Task brief. Please return the listing below from the line with "portion of TBC’s income" through its last line, exactly, and include nothing else.
START Extracted entries
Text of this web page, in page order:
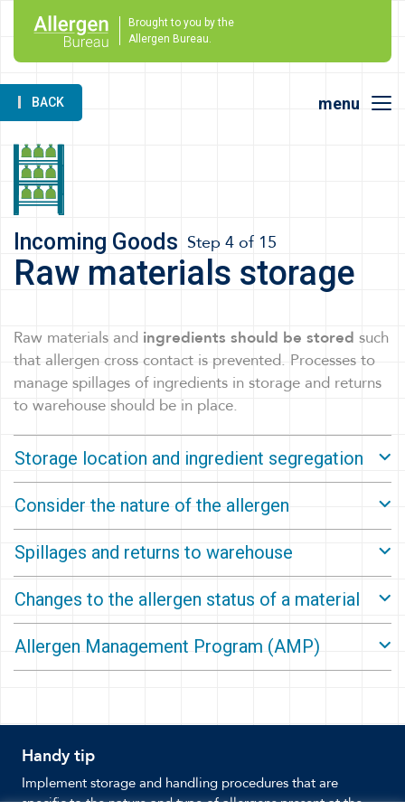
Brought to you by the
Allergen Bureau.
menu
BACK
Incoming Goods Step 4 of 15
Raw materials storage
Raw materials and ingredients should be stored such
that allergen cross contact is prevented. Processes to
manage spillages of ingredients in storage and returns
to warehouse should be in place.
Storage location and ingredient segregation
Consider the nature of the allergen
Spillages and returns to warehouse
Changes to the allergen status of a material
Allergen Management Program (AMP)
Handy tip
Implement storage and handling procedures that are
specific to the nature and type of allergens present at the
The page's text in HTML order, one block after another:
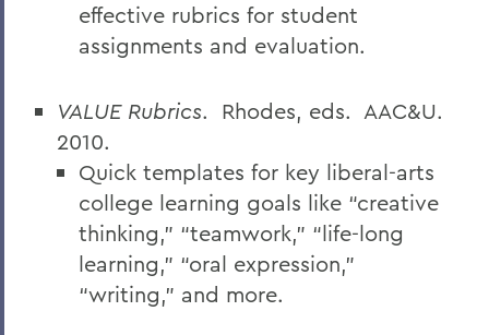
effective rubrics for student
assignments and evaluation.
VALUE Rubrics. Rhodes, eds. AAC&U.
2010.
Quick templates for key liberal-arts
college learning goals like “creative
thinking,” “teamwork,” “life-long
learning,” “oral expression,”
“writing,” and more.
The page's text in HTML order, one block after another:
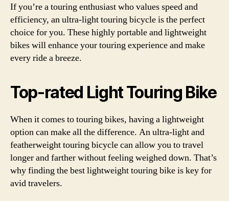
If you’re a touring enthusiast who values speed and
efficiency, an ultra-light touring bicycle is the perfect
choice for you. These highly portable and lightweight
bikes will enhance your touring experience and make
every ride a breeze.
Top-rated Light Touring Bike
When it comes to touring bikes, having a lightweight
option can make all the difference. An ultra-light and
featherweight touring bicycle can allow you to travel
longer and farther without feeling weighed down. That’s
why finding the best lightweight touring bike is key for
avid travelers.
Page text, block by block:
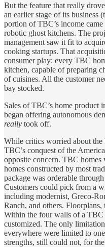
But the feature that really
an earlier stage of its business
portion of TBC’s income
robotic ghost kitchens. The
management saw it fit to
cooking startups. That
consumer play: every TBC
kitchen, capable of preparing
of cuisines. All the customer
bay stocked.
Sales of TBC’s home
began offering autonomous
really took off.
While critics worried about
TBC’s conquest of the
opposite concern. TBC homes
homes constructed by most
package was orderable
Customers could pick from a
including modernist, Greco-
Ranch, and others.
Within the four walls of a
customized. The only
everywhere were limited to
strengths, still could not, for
END Extracted entries
Result below.
portion of TBC’s income
robotic ghost kitchens. The
management saw it fit to
cooking startups. That
consumer play: every TBC
kitchen, capable of preparing
of cuisines. All the customer
bay stocked.
Sales of TBC’s home
began offering autonomous
really took off.
While critics worried about
TBC’s conquest of the
opposite concern. TBC homes
homes constructed by most
package was orderable
Customers could pick from a
including modernist, Greco-
Ranch, and others.
Within the four walls of a
customized. The only
everywhere were limited to
strengths, still could not, for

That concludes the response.